--- Work order ---
Take every line in the entries that includes the word "Download" and copy it.
-- Data shown follows --
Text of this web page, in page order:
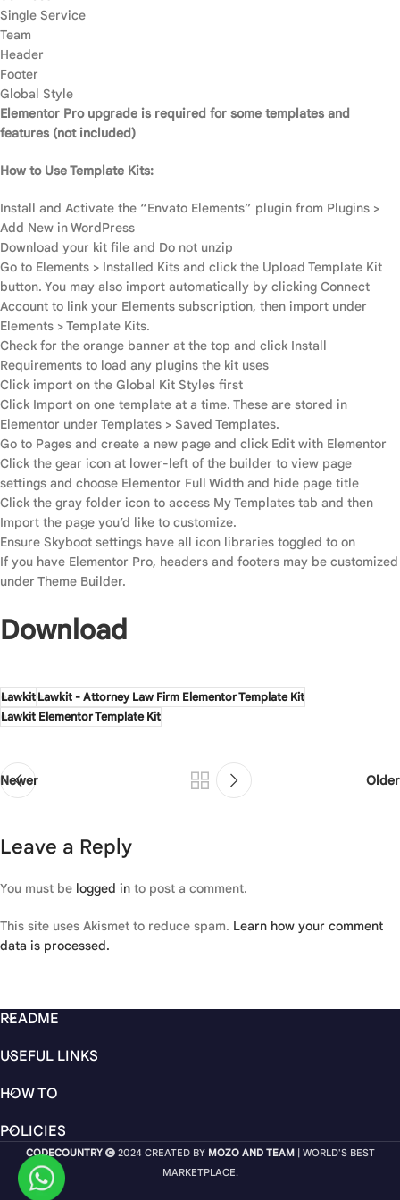
Single Service
Team
Header
Footer
Global Style
Elementor Pro upgrade is required for some templates and
features (not included)
How to Use Template Kits:
Install and Activate the “Envato Elements” plugin from Plugins >
Add New in WordPress
Download your kit file and Do not unzip
Go to Elements > Installed Kits and click the Upload Template Kit
button. You may also import automatically by clicking Connect
Account to link your Elements subscription, then import under
Elements > Template Kits.
Check for the orange banner at the top and click Install
Requirements to load any plugins the kit uses
Click import on the Global Kit Styles first
Click Import on one template at a time. These are stored in
Elementor under Templates > Saved Templates.
Go to Pages and create a new page and click Edit with Elementor
Click the gear icon at lower-left of the builder to view page
settings and choose Elementor Full Width and hide page title
Click the gray folder icon to access My Templates tab and then
Import the page you’d like to customize.
Ensure Skyboot settings have all icon libraries toggled to on
If you have Elementor Pro, headers and footers may be customized
under Theme Builder.
Download
LawkitLawkit - Attorney Law Firm Elementor Template Kit
Lawkit Elementor Template Kit
Newer Older
Leave a Reply
You must be logged in to post a comment.
This site uses Akismet to reduce spam. Learn how your comment
data is processed.
README
USEFUL LINKS
HOW TO
POLICIES
CODECOUNTRY 2024 CREATED BY MOZO AND TEAM| WORLD'S BEST
MARKETPLACE.
-- Data shown concluded --
--- Solution to the problem ---
Download your kit file and Do not unzip
Download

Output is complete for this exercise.